(Work required): Repeat the data that follows verbatim. Images are not part of the copy.
┏━━
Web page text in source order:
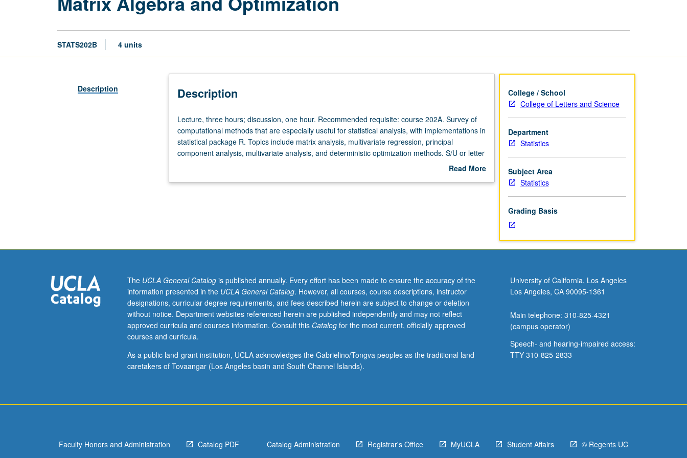
STATS202B 4 units
Description Description
Lecture,
three
hours;
discussion,
Recommended
that
especially
useful
for
statistical
with
implementations
matrix
Lecture, three hours; discussion, one hour. Recommended requisite: course 202A. Survey of
computational methods that are especially useful for statistical analysis, with implementations in
statistical package R. Topics include matrix analysis, multivariate regression, principal
component analysis, multivariate analysis, and deterministic optimization methods. S/U or letter
Read More
College / School
College of Letters and Science
Department
Statistics
Subject Area
Statistics
Grading Basis
The UCLA General Catalogis published annually. Every effort has been made to ensure the accuracy of the
information presented in the UCLA General Catalog. However, all courses, course descriptions, instructor
designations, curricular degree requirements, and fees described herein are subject to change or deletion
without notice. Department websites referenced herein are published independently and may not reflect
approved curricula and courses information. Consult this Catalogfor the most current, officially approved
courses and curricula.
As a public land-grant institution, UCLA acknowledges the Gabrielino/Tongva peoples as the traditional land
caretakers of Tovaangar (Los Angeles basin and South Channel Islands).
University of California, Los Angeles
Los Angeles, CA 90095-1361
Main telephone: 310-825-4321
(campus operator)
Speech- and hearing-impaired access:
TTY 310-825-2833
Faculty Honors and Administration Catalog PDF Catalog Administration Registrar's Office MyUCLA Student Affairs © Regents UC
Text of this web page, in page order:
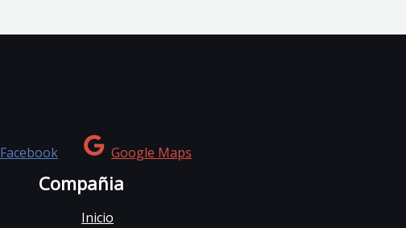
┗━━
(Answer for the task):
Web page text in source order:
STATS202B 4 units
Description Description
Lecture,
three
hours;
discussion,
Recommended
that
especially
useful
for
statistical
with
implementations
matrix
Lecture, three hours; discussion, one hour. Recommended requisite: course 202A. Survey of
computational methods that are especially useful for statistical analysis, with implementations in
statistical package R. Topics include matrix analysis, multivariate regression, principal
component analysis, multivariate analysis, and deterministic optimization methods. S/U or letter
Read More
College / School
College of Letters and Science
Department
Statistics
Subject Area
Statistics
Grading Basis
The UCLA General Catalogis published annually. Every effort has been made to ensure the accuracy of the
information presented in the UCLA General Catalog. However, all courses, course descriptions, instructor
designations, curricular degree requirements, and fees described herein are subject to change or deletion
without notice. Department websites referenced herein are published independently and may not reflect
approved curricula and courses information. Consult this Catalogfor the most current, officially approved
courses and curricula.
As a public land-grant institution, UCLA acknowledges the Gabrielino/Tongva peoples as the traditional land
caretakers of Tovaangar (Los Angeles basin and South Channel Islands).
University of California, Los Angeles
Los Angeles, CA 90095-1361
Main telephone: 310-825-4321
(campus operator)
Speech- and hearing-impaired access:
TTY 310-825-2833
Faculty Honors and Administration Catalog PDF Catalog Administration Registrar's Office MyUCLA Student Affairs © Regents UC
Text of this web page, in page order:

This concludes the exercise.